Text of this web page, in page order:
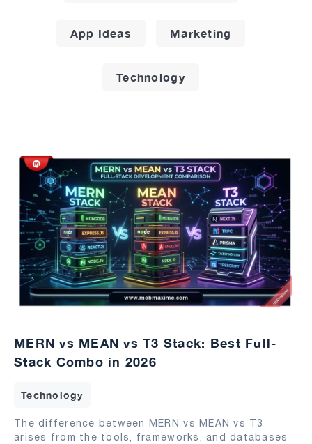
App Ideas Marketing
Technology
MERN vs MEAN vs T3 Stack: Best Full-
Stack Combo in 2026
Technology
The difference between MERN vs MEAN vs T3
arises from the tools, frameworks, and databases
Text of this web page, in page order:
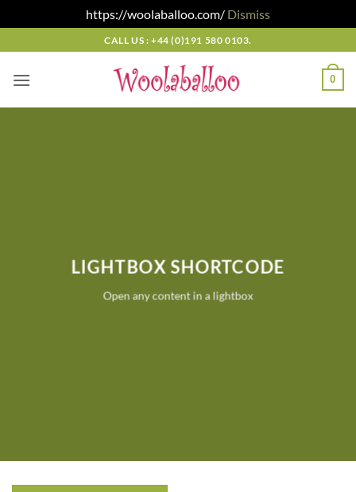
https://woolaballoo.com/ Dismiss
to
content
CALL US : +44 (0)191 580 0103.
0
LIGHTBOX SHORTCODE
Open any content in a lightbox
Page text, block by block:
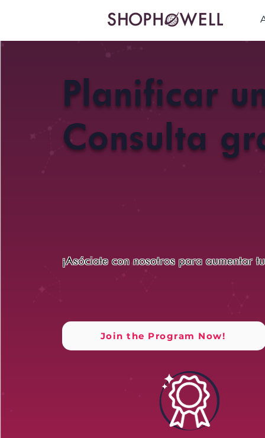
Planificar
Consulta
¡Asóciate con nosotros para aumentar
Join the Program Now!
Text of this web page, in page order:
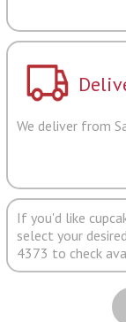
We deliver from
If you'd like
select your
4373 to check
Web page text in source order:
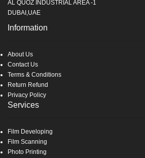
AL QUOZ INDUSTRIAL AREA -1
DUBAI,UAE
Information
About Us
Contact Us
Terms & Conditions
Return Refund
Privacy Policy
Services
Film Developing
Film Scanning
Photo Printing
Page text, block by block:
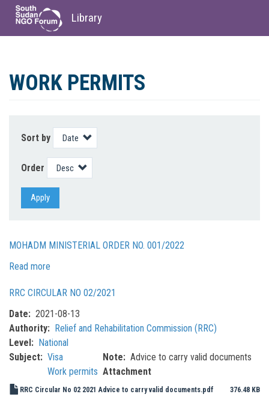
main
Library
WORK PERMITS
Sort by
Order
Apply
MOHADM MINISTERIAL ORDER NO. 001/2022
Read more
Ministerial
Order
No.
001/2022
RRC CIRCULAR NO 02/2021
Date
2021-08-13
Authority
Relief and Rehabilitation Commission (RRC)
Level
National
Subject
Visa
Work permits
Note
Advice to carry valid documents
Attachment
RRC Circular No 02 2021 Advice to carry valid documents.pdf 376.48 KB
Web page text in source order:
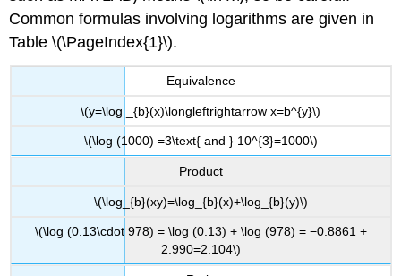
Common formulas involving logarithms are given in
Table \(\PageIndex{1}\).
Equivalence
\(y=\log _{b}(x)\longleftrightarrow x=b^{y}\)
\(\log (1000) =3\text{ and } 10^{3}=1000\)
Product
\(\log_{b}(xy)=\log_{b}(x)+\log_{b}(y)\)
\(\log (0.13\cdot 978) = \log (0.13) + \log (978) = −0.8861 +
2.990=2.104\)
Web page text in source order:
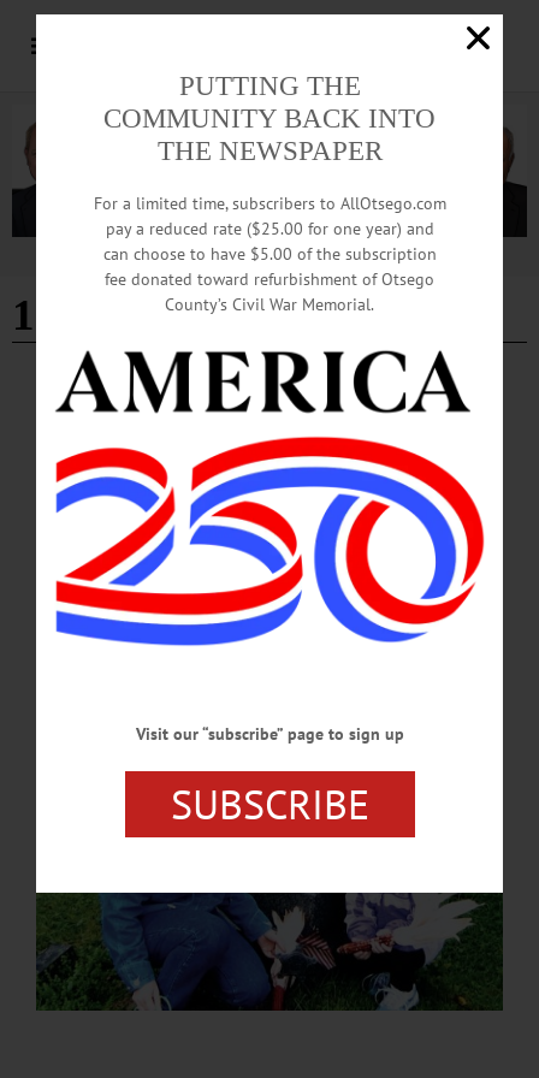
Advertisement
121st New York Infantry
NEWS · FLY CREEK OTSEGO COUNTY
Military Legacy Lives on through Family’s
Preservation Efforts
Every summer, a couple from just outside Detroit, Michigan returns to Otsego
County carrying soft brushes, conservation cleaner and decades of family
research. Their mission is not simply to clean old headstones, but to preserve the
lives and legacies of the Civil War soldiers buried beneath them.…
JULY 2, 2026
PUTTING THE
COMMUNITY BACK INTO
THE NEWSPAPER
For a limited time, subscribers to AllOtsego.com
pay a reduced rate ($25.00 for one year) and
can choose to have $5.00 of the subscription
fee donated toward refurbishment of Otsego
County’s Civil War Memorial.
Visit our “subscribe” page to sign up
SUBSCRIBE
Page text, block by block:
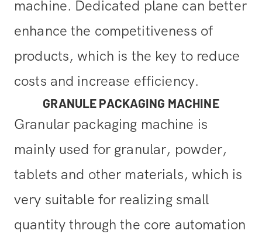
machine. Dedicated plane can better
enhance the competitiveness of
products, which is the key to reduce
costs and increase efficiency.
GRANULE PACKAGING MACHINE
Granular packaging machine is
mainly used for granular, powder,
tablets and other materials, which is
very suitable for realizing small
quantity through the core automation
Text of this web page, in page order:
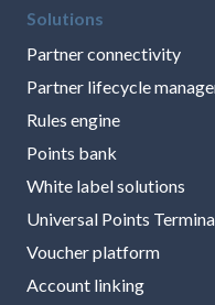
Solutions
Partner connectivity
Partner lifecycle
Rules engine
Points bank
White label solutions
Universal Points
Voucher platform
Account linking
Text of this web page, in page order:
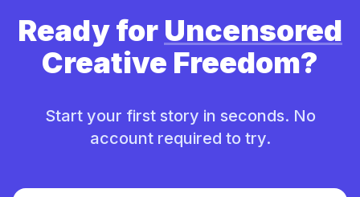
Ready for Uncensored
Creative Freedom?
Start your first story in seconds. No
account required to try.

**PROBLEM TO SOLVE:**
Leaving the pictures aside, transcribe only the lines from the one containing "For a limited" to the final line of the listing above, inclusive, exactly as they appear.

**COMPLETED EXERCISE:**
For a limited time, subscribers to AllOtsego.com
pay a reduced rate ($25.00 for one year) and
can choose to have $5.00 of the subscription
fee donated toward refurbishment of Otsego
County’s Civil War Memorial.
Visit our “subscribe” page to sign up
SUBSCRIBE
Page text, block by block:
machine. Dedicated plane can better
enhance the competitiveness of
products, which is the key to reduce
costs and increase efficiency.
GRANULE PACKAGING MACHINE
Granular packaging machine is
mainly used for granular, powder,
tablets and other materials, which is
very suitable for realizing small
quantity through the core automation
Text of this web page, in page order:
Solutions
Partner connectivity
Partner lifecycle
Rules engine
Points bank
White label solutions
Universal Points
Voucher platform
Account linking
Text of this web page, in page order:
Ready for Uncensored
Creative Freedom?
Start your first story in seconds. No
account required to try.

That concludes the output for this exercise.